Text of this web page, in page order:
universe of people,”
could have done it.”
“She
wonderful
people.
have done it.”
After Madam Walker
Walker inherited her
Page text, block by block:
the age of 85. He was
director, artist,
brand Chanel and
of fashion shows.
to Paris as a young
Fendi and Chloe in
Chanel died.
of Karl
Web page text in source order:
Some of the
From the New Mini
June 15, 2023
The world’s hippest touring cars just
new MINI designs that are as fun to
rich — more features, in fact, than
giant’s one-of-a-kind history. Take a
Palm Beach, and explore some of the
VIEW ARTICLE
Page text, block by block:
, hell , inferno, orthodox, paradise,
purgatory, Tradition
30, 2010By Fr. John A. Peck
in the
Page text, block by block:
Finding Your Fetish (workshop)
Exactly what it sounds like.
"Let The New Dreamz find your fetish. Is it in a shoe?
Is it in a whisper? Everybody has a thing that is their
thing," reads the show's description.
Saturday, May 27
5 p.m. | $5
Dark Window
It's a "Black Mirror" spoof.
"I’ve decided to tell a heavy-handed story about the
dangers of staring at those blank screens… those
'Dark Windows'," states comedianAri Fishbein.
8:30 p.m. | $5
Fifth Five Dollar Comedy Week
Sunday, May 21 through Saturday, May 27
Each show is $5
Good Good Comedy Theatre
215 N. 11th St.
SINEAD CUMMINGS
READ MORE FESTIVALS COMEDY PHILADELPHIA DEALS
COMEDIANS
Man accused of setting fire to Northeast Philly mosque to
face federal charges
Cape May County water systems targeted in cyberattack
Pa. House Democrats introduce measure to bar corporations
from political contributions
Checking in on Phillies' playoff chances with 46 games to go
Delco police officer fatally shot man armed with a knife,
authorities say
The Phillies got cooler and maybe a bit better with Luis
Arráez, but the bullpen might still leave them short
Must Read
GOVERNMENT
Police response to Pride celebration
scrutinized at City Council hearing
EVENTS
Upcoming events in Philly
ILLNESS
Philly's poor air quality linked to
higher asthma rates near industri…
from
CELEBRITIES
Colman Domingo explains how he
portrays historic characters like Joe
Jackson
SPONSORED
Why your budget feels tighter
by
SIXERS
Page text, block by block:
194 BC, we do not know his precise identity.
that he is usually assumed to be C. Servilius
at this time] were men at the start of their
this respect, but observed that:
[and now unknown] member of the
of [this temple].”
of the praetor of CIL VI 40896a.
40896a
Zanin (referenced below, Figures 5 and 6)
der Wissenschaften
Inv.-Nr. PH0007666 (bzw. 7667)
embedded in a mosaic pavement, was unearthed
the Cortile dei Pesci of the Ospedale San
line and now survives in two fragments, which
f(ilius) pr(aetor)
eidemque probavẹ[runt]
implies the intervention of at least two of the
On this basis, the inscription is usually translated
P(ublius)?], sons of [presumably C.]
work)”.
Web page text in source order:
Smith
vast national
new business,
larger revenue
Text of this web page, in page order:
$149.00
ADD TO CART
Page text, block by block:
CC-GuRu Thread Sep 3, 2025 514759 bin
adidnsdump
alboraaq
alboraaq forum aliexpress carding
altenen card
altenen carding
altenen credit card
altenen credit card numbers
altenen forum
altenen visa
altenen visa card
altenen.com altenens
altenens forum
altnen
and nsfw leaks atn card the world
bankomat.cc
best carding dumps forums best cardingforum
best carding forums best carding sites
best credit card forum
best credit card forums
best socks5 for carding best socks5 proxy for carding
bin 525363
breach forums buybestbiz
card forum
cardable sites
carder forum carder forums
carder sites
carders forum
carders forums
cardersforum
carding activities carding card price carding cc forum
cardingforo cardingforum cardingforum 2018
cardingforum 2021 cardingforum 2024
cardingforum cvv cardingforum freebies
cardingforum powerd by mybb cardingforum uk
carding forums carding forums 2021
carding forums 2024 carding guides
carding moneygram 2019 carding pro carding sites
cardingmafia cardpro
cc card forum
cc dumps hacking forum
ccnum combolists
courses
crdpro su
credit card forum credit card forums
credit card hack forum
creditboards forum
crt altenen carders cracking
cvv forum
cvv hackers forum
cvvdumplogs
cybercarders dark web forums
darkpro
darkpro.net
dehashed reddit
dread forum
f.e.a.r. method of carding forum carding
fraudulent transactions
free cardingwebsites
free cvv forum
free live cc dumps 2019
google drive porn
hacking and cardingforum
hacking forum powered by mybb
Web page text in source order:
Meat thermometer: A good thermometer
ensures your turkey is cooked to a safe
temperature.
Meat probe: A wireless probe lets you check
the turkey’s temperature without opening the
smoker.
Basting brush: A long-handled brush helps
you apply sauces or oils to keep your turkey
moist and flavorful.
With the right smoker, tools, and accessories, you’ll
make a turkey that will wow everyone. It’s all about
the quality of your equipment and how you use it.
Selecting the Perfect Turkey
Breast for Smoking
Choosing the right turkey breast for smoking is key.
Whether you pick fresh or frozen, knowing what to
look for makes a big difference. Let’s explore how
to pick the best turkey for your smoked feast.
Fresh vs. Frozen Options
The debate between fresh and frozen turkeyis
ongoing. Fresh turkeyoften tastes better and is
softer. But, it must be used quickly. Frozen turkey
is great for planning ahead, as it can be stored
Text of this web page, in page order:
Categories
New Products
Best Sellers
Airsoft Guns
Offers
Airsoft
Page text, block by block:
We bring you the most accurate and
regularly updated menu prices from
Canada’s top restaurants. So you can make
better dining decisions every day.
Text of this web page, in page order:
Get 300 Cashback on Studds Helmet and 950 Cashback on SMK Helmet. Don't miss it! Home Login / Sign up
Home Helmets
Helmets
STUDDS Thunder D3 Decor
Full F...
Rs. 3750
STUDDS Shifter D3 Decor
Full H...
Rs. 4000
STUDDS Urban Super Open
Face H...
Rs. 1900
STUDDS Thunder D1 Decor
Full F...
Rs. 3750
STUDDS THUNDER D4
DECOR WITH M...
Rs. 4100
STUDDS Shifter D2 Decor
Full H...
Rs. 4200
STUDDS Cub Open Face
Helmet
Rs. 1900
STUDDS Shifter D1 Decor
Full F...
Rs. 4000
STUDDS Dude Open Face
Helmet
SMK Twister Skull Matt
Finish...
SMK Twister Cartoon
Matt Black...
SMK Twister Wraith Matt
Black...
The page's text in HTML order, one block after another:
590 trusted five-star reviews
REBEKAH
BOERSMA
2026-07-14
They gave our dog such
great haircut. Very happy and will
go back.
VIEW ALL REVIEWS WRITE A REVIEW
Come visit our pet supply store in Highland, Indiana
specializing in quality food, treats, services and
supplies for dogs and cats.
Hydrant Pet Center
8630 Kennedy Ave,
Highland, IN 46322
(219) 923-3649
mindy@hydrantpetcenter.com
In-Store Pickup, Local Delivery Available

PROMPT: Find how many lines in the material hold the word "Highland" and state that number alone.

RESPONSE TO THE TASK: 2